- Opening Delimiter -

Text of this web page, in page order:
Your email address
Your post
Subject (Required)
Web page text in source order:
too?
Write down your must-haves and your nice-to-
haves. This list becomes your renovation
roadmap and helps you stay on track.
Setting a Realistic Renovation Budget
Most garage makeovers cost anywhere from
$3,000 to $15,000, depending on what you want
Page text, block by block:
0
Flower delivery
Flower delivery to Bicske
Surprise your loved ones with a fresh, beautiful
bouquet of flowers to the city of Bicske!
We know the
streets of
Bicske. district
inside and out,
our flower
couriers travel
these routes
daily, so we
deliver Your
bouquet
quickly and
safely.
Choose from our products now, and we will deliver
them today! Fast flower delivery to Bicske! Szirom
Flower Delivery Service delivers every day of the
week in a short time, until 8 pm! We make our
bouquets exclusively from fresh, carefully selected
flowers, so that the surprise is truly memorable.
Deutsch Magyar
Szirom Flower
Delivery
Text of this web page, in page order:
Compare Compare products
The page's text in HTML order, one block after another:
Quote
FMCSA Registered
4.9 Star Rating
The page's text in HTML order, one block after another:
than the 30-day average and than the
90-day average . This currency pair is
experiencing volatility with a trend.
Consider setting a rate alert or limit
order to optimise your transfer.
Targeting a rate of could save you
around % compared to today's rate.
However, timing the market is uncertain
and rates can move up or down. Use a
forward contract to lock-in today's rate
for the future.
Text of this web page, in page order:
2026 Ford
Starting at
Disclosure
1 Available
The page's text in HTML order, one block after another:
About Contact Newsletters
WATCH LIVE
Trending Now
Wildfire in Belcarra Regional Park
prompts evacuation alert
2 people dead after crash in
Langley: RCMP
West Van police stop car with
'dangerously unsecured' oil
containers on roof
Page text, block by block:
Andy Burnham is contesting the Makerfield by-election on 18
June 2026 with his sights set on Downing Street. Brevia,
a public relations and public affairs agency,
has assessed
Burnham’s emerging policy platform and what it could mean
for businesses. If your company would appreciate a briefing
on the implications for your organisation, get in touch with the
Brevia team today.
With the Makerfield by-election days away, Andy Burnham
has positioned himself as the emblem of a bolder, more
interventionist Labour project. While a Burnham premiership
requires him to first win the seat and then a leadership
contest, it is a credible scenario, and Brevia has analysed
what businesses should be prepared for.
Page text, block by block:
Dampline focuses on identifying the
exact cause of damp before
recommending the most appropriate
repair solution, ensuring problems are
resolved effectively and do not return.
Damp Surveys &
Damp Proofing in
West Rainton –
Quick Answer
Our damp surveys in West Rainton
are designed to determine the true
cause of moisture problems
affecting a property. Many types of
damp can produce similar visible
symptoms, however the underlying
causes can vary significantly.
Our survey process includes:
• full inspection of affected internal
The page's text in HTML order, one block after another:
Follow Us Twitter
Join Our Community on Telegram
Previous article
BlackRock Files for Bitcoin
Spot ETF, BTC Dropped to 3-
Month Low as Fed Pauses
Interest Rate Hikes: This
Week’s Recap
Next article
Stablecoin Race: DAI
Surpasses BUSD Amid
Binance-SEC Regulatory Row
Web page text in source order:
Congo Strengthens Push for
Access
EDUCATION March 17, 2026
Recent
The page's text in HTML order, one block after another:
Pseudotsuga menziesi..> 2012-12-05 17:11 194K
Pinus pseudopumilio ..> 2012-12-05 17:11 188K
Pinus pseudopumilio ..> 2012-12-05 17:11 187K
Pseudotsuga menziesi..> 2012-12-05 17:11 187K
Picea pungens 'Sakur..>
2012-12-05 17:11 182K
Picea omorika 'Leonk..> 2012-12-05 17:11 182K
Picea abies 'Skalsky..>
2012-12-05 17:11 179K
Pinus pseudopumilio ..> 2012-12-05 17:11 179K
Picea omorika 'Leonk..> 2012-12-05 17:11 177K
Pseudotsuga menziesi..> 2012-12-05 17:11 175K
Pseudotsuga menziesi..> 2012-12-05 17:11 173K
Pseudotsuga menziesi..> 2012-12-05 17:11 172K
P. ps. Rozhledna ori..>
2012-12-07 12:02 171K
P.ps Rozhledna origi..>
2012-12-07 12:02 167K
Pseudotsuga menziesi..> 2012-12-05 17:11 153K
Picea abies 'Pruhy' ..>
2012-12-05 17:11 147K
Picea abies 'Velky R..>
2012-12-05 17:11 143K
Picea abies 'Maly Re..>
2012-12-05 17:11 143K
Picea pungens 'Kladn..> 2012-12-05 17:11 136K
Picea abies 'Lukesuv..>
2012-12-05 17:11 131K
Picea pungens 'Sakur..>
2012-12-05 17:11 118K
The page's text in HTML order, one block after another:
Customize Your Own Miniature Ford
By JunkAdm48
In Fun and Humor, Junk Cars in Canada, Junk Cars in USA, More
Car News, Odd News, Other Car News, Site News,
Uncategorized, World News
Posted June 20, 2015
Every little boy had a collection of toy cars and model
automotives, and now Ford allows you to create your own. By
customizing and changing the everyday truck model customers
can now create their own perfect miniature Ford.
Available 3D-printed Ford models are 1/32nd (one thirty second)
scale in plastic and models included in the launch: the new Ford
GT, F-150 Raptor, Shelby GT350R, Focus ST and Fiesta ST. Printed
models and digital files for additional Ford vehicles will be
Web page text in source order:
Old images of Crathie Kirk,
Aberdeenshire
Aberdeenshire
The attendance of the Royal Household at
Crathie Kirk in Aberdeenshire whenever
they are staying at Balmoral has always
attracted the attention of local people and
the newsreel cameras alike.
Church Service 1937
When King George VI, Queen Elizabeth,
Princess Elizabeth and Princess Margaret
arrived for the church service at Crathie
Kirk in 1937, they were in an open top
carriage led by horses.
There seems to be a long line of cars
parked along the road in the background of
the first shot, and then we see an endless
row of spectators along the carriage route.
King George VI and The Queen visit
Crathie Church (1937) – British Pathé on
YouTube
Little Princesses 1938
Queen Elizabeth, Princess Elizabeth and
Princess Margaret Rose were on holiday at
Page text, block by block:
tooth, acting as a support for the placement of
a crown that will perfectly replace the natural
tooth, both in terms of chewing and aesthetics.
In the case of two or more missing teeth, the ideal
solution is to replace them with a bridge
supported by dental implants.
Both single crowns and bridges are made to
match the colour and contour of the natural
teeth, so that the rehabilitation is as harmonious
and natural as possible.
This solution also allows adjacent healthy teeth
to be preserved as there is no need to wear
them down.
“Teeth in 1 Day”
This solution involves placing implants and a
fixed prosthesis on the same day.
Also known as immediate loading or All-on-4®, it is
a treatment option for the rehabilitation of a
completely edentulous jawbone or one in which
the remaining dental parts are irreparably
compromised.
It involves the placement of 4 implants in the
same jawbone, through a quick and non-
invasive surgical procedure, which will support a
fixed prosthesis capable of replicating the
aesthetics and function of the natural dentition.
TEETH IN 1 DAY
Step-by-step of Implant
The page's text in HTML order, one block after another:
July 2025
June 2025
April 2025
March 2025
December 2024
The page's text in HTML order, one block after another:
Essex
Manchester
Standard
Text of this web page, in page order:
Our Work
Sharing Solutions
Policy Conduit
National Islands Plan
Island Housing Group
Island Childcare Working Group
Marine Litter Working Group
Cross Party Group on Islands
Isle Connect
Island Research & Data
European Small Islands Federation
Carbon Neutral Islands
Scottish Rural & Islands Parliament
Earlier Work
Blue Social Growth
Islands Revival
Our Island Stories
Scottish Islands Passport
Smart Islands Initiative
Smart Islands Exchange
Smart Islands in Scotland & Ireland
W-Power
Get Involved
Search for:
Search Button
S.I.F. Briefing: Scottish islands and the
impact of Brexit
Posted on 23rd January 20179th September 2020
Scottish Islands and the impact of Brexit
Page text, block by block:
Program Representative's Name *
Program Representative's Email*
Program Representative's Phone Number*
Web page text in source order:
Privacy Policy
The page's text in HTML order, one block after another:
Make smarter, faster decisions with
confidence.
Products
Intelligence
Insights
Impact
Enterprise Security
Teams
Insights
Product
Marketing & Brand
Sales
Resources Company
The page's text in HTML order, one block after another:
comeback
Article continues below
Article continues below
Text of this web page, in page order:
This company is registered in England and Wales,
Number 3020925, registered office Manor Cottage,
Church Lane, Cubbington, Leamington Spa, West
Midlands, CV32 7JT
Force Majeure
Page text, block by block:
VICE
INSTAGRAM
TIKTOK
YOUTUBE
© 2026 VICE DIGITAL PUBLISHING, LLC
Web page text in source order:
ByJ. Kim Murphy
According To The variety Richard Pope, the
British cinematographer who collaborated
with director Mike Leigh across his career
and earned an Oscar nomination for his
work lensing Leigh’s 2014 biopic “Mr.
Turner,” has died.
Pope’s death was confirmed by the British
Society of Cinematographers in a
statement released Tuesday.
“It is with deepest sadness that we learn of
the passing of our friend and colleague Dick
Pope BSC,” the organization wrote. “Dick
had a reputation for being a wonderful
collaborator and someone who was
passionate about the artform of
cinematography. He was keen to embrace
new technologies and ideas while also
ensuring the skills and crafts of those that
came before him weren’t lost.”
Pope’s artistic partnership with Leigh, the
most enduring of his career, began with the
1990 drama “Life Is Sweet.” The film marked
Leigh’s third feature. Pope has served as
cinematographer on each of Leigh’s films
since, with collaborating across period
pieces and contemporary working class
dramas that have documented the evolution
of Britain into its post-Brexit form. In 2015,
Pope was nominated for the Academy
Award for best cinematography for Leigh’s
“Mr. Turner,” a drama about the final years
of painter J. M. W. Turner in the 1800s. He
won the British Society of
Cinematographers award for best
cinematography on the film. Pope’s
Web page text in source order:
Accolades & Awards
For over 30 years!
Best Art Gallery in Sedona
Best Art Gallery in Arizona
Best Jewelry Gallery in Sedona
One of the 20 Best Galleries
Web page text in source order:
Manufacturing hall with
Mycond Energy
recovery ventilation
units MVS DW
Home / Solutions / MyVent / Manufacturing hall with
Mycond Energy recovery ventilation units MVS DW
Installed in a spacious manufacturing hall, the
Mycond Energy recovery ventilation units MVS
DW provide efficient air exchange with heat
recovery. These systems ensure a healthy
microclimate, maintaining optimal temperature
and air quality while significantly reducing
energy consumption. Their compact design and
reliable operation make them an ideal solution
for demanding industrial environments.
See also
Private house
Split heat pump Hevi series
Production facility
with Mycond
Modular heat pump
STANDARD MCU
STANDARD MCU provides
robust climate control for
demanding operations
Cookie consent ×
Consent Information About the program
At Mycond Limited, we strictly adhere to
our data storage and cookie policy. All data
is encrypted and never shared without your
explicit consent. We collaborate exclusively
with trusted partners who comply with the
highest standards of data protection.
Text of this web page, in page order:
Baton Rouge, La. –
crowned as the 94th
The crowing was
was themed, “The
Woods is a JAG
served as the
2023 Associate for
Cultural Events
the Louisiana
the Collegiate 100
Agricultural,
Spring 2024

- Closing Delimiter -

## Exercise requirements
Please count, in the material above, the lines that hold the word "Leigh", and report only the total.

## Completed exercise
6